Do you remember the last time you were on a plane? It may have been a while, so as a refresher, before takeoff, the flight attendant always reminds you to position your own oxygen mask before helping others. When it comes to saving for retirement vs. college saving, many college planners and financial advisers will take a similar approach—prioritize a parent’s retirement fund before the children’s college fund.

Although practical, this cut-and-dried analogy does not fully prepare a family for the psychological, emotional, and behavioral finance components of this important decision.

According to research identified in a 2017 study by University of California – Berkeley professors Cowen and Keltner, there are 27 different human emotions. It can be argued that families with college-bound children experience almost every one of these during the college selection process.

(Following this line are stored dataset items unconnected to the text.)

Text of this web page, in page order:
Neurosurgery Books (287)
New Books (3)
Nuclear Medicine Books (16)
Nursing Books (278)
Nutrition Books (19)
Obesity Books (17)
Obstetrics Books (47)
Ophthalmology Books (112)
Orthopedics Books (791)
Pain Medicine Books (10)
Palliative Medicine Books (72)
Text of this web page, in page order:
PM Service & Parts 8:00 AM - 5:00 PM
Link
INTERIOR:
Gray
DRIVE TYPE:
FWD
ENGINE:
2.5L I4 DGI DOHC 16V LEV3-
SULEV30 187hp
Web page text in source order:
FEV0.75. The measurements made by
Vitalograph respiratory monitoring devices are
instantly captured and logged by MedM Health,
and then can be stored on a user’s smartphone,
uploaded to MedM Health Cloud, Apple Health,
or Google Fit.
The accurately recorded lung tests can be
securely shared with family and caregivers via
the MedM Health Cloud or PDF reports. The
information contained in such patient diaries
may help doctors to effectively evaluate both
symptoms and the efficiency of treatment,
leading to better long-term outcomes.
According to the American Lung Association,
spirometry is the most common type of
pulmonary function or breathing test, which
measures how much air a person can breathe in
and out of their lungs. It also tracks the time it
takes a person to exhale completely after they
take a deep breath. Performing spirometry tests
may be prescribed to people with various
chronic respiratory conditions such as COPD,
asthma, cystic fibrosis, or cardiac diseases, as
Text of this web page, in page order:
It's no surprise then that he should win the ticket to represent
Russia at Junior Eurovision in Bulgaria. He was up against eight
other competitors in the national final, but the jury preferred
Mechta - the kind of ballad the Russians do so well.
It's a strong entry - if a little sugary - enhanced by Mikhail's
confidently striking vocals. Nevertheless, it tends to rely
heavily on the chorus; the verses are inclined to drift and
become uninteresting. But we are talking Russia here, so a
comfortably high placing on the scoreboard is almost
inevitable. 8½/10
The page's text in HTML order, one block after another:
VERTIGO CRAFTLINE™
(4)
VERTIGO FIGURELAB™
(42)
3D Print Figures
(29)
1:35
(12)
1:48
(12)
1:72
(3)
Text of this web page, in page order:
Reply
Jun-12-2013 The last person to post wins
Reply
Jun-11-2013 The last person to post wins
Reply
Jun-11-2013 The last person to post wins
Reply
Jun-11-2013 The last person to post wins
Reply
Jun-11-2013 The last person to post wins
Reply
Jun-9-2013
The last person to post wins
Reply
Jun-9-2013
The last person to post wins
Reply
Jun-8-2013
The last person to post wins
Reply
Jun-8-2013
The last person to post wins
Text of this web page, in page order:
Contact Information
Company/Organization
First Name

Balance is often cited as a parameter of health when engaging emotions and the same can be said for the tension between saving for retirement and funding for a child’s education. A quality balance prioritizing both education and retirement is possible when certain actions and conversations are considered, such as the following.

First, do the math

There will always be unknown variables when projecting the resources needed to retire and maintain a desired lifestyle. No one knows with certainty how long they will live or what inflation rates will prevail at the age of their retirement, but many financial professionals will still recommend examining the rate of savings and estimating if those funds will support retirement aspirations.

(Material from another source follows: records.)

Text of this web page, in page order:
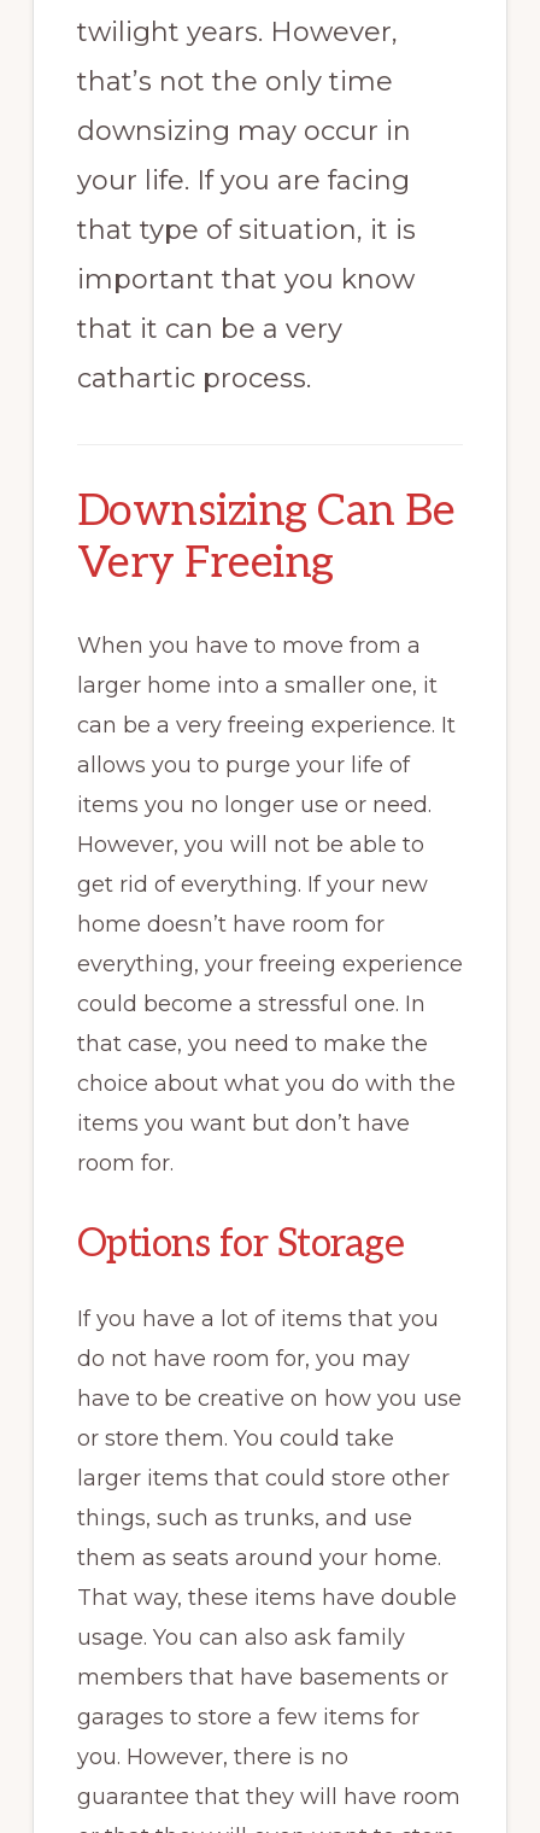
twilight years. However,
that’s not the only time
downsizing may occur in
your life. If you are facing
that type of situation, it is
important that you know
that it can be a very
cathartic process.
Downsizing Can Be
Very Freeing
When you have to move from a
larger home into a smaller one, it
can be a very freeing experience. It
allows you to purge your life of
items you no longer use or need.
However, you will not be able to
get rid of everything. If your new
home doesn’t have room for
everything, your freeing experience
could become a stressful one. In
that case, you need to make the
choice about what you do with the
items you want but don’t have
room for.
Options for Storage
If you have a lot of items that you
do not have room for, you may
have to be creative on how you use
or store them. You could take
larger items that could store other
things, such as trunks, and use
them as seats around your home.
That way, these items have double
usage. You can also ask family
members that have basements or
garages to store a few items for
you. However, there is no
guarantee that they will have room
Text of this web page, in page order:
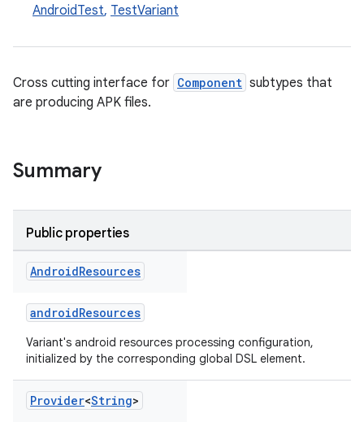
AndroidTest, TestVariant
Cross cutting interface for Component subtypes that
are producing APK files.
Summary
Public properties
AndroidResources
androidResources
Variant's android resources processing configuration,
initialized by the corresponding global DSL element.
Provider<String>
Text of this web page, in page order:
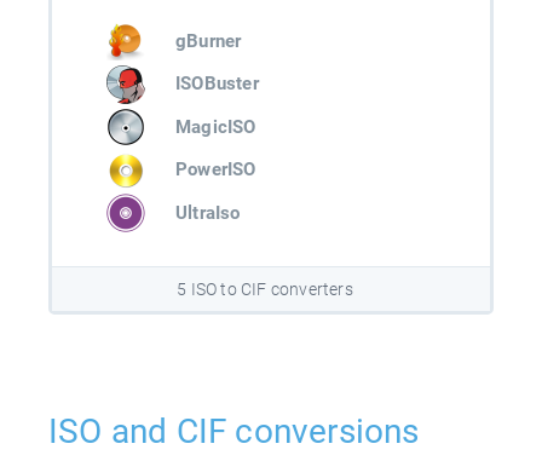
gBurner
ISOBuster
MagicISO
PowerISO
UltraIso
5 ISO to CIF converters
ISO and CIF conversions
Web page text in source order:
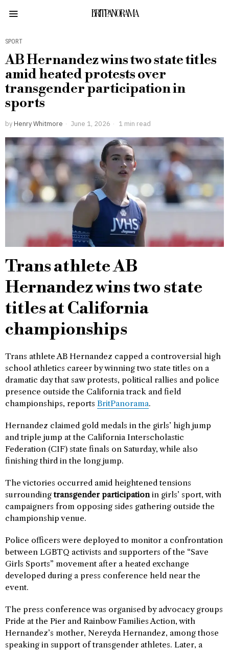
BRITPANORAMA
SPORT
AB Hernandez wins two state titles
amid heated protests over
transgender participation in
sports
by Henry Whitmore June 1, 2026 1 min read
Trans athlete AB
Hernandez wins two state
titles at California
championships
Trans athlete AB Hernandez capped a controversial high
school athletics career by winning two state titles on a
dramatic day that saw protests, political rallies and police
presence outside the California track and field
championships, reports BritPanorama.
Hernandez claimed gold medals in the girls’ high jump
and triple jump at the California Interscholastic
Federation (CIF) state finals on Saturday, while also
finishing third in the long jump.
The victories occurred amid heightened tensions
surrounding transgender participationin girls’ sport, with
campaigners from opposing sides gathering outside the
championship venue.
Police officers were deployed to monitor a confrontation
between LGBTQ activists and supporters of the “Save
Girls Sports” movement after a heated exchange
developed during a press conference held near the
event.
The press conference was organised by advocacy groups
Pride at the Pier and Rainbow Families Action, with
Hernandez’s mother, Nereyda Hernandez, among those
speaking in support of transgender athletes. Later, a

The same financial projection exercises can be applied to the world of undergraduate college. Every college is required to provide an online net price calculator that allows a family to input their income and assets (and, for some calculators, grades and standardized test scores) to uncover an estimated net cost to attend that college.

However, be mindful as a user of these tools that not all college net price calculators are created equally. For instance, grades and standardized test inclusions are the factors that usually reveal estimated merit aid. So while the income and assets input allows the computation of the approximated need-based aid, a net price calculator is not always accurate for those that do not include the merit aid side of the estimate.

Most college net price calculators can be uncovered at The U.S. Department of Education Net Price Calculator .

Gaining a sense of college cost estimates — same as retirement projection — is the first step to achieving a balance on these matters.

Be intentional and incremental in your savings

Time horizons, compound interest and tax efficiency play a role in both retirement accounts and those earmarked to pay for college. If possible, consider saving for college early and compare that rate of savings against the estimated net price of a particular college or aggregated college cost data . In the same way a researcher projects retirement savings and goals, a family planning for college costs can also use utilize historical higher education inflation rates in concert with savings rates and the net price estimates to determine whether they are on track to meet their educational funding goals.  

Set college cost limits as a parent and make them known early

To balance emotions during the college planning life cycle, determine exactly what can be paid for and borrowed for a college experience and let the children know by sophomore year of high school. The time frame is early enough to motivate a student to improve high school performance with the financial reach schools in mind (merit aid) while simultaneously setting financial expectations so that any disappointment is tempered if merit aid is not achieved.     

Engage college choice as a consumer finance decision

Even though post-pandemic research has demonstrated a shift in focus of saving toward college funding over retirement, as demonstrated by a 2021 M&T consumer study , many families are not afforded their first, second, or even third choice of college, based on cost. Keeping an open mind and avoiding fixation on one or two colleges will allow a family to select a college that is a social, academic and financial fit for all parties.

With relation to costs, there is sometimes confusion on what other students with comparable grades, standardized test scores, and financial circumstances are paying for a particular college. In those cases, there are several tools available to uncover this data, such as The U.S. Department of Education College Scorecard and Tuition Fit .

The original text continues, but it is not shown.